I left my screening of The Texas Chainsaw Massacre: The Beginning exactly as I’d entered it. I’d sat through 84 minutes of screaming and blood and ugliness and I thought how pointless this film was. The original remake from 2003 was bad enough, but at least it had a few scares and some creepy moments. The Beginning feels emptier than the remake, simply an excuse to make another Texas Chainsaw movie sandwiched into the facts of the 2003 version.

In a situation like this, even 30 years later, this film will be compared to the original, even to the three sequels to the original. The family and murders in The Beginning feel smaller than those in all the others. Even in the 2003 remake, the scope wasn’t so horribly limited. The idea of a family of murderers that have been killing for years, even decades, is a much more frightening idea than what’s portrayed here, a small family taking one step too far into psychosis. Perhaps unsurprisingly, the depiction of Leatherface in this film is also much less complex than seen previously. Here, he’s more pure evil as opposed to damaged psychotic.

There are some wasted actors in The Beginning, as well. Lee Tergesen is usually very strong but he’s lost here in a bit part as a biker and R. Lee Ermey seems to resort to wild-eyed bellowing in lieu of an actual performance.
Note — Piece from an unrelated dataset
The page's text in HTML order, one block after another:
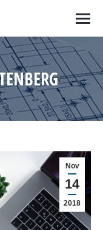
Nov
14
2018
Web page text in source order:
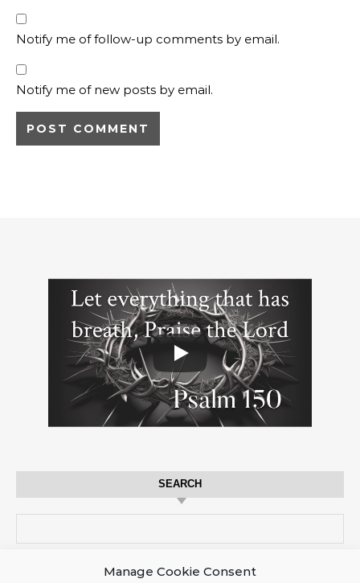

The Texas Chainsaw Masscare: The Beginning had the potential to do something interesting or groundbreaking but the film ended up recycling old concepts and taking the easy route of gore without substance. Sure, the 1974 Texas Chain Saw Massacre was ugly and brutal and nihilistic, but this prequel of a remake is so far removed from the original that it’s barely recognisable. This is a copy of a copy of a copy, an empty shell of a movie, contrived and mercenary and pointless.